= Sadettin Kaynak =

Turkish composer

Sadettin Kaynak (1895 - 3 February 1961) was a prominent composer of Turkish classical music.

==Biography==
Born in Istanbul, he became a hafiz at a young age. He lost his father early in his youth. He completed his music education at the Istanbul University. Later, he traveled to south east Anatolia and researched Turkish folk music there. He was supported by the new republic; he was one of the most important composers of Turkish classical music. He introduced western concepts in unique "makams" (movements). He supported the reforms introduced by Atatürk. Being an Imam, he was one of the first religious people reciting "Muslim prayers call known as Ezan" in pure Turkish. He composed over 300 songs in classical Turkish music. He had a stroke in 1955, and lived paralyzed until his death on 3 February 1961. He was buried at Merkezefendi Cemetery.

==Major works==
Below is a list of some of his compositions with the associated makam.

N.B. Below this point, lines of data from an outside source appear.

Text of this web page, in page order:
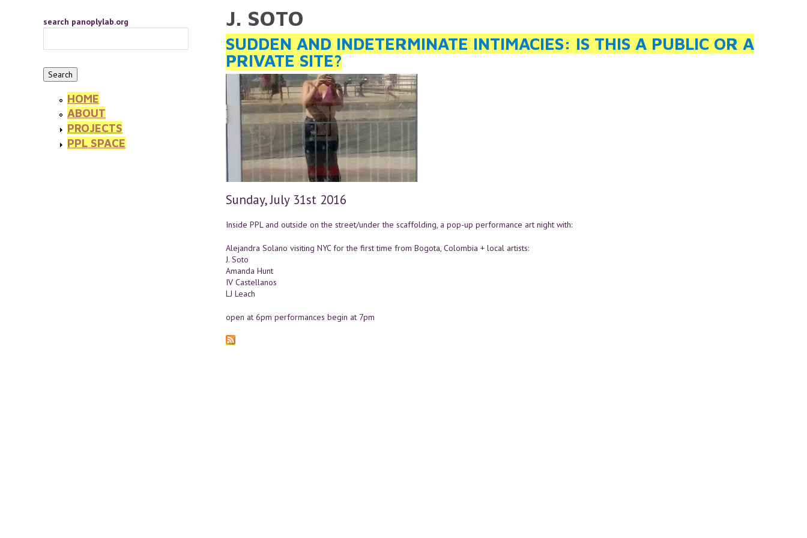
YOU ARE HERE
J. SOTO
SUDDEN AND INDETERMINATE INTIMACIES: IS THIS A PUBLIC OR A
PRIVATE SITE?
Sunday, July 31st 2016
Inside PPL and outside on the street/under the scaffolding, a pop-up performance art night with:
Alejandra Solano visiting NYC for the first time from Bogota, Colombia + local artists:
J. Soto
Amanda Hunt
IV Castellanos
LJ Leach
open at 6pm performances begin at 7pm
search panoplylab.org
HOME
ABOUT
PROJECTS
PPL SPACE

He has got 330 composition in 42 different makam.

- Dertliyim ruhuma hicranını (segah-nihavend)
- Bir esmer dilberin vuruldum hüsnüne (kürdilihicazkar)
- Leyla (hicazkar)
- Enginde yavaş yavaş (hicaz)
- Kalplerden dudaklara (nihavent)
- Ben güzele güzel demem (mahur)
- Batan gün kana benziyor (muhayyer)
- Çıkar yücelerden haber sorarım (hüzzam).